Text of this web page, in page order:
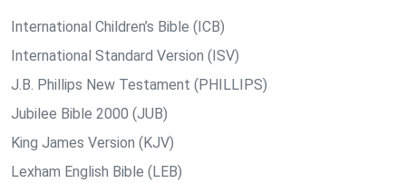
International Children’s Bible (ICB)
International Standard Version (ISV)
J.B. Phillips New Testament (PHILLIPS)
Jubilee Bible 2000 (JUB)
King James Version (KJV)
Lexham English Bible (LEB)
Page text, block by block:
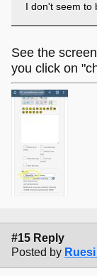
I don't seem to
See the
you click on
#15 Reply
Posted by
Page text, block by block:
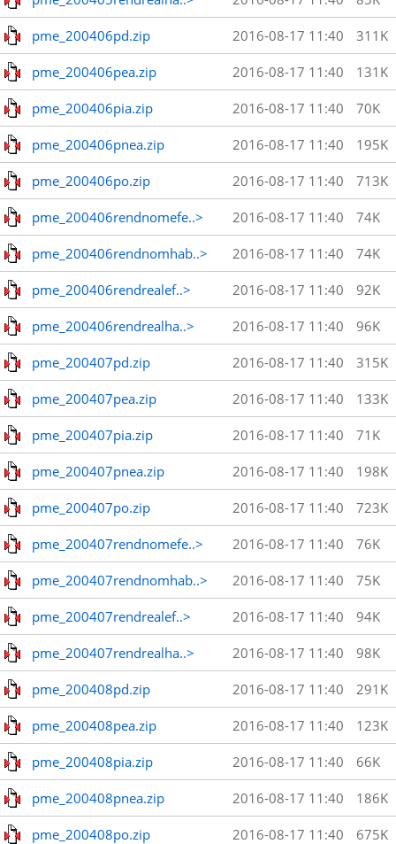
pme_200406pd.zip 2016-08-17 11:40 311K
pme_200406pea.zip 2016-08-17 11:40 131K
pme_200406pia.zip 2016-08-17 11:40 70K
pme_200406pnea.zip 2016-08-17 11:40 195K
pme_200406po.zip 2016-08-17 11:40 713K
pme_200406rendnomefe..> 2016-08-17 11:40 74K
pme_200406rendnomhab..> 2016-08-17 11:40 74K
pme_200406rendrealef..> 2016-08-17 11:40 92K
pme_200406rendrealha..> 2016-08-17 11:40 96K
pme_200407pd.zip 2016-08-17 11:40 315K
pme_200407pea.zip 2016-08-17 11:40 133K
pme_200407pia.zip 2016-08-17 11:40 71K
pme_200407pnea.zip 2016-08-17 11:40 198K
pme_200407po.zip 2016-08-17 11:40 723K
pme_200407rendnomefe..> 2016-08-17 11:40 76K
pme_200407rendnomhab..> 2016-08-17 11:40 75K
pme_200407rendrealef..> 2016-08-17 11:40 94K
pme_200407rendrealha..> 2016-08-17 11:40 98K
pme_200408pd.zip 2016-08-17 11:40 291K
pme_200408pea.zip 2016-08-17 11:40 123K
pme_200408pia.zip 2016-08-17 11:40 66K
pme_200408pnea.zip 2016-08-17 11:40 186K
pme_200408po.zip 2016-08-17 11:40 675K

● **What you are asked to do**: Print exactly, and only, the lines from the line that contains "pme_200408pea.zip 2016-08-17 11:40 123K" through the last line of the records.

● **Expected answer**:
pme_200408pea.zip 2016-08-17 11:40 123K
pme_200408pia.zip 2016-08-17 11:40 66K
pme_200408pnea.zip 2016-08-17 11:40 186K
pme_200408po.zip 2016-08-17 11:40 675K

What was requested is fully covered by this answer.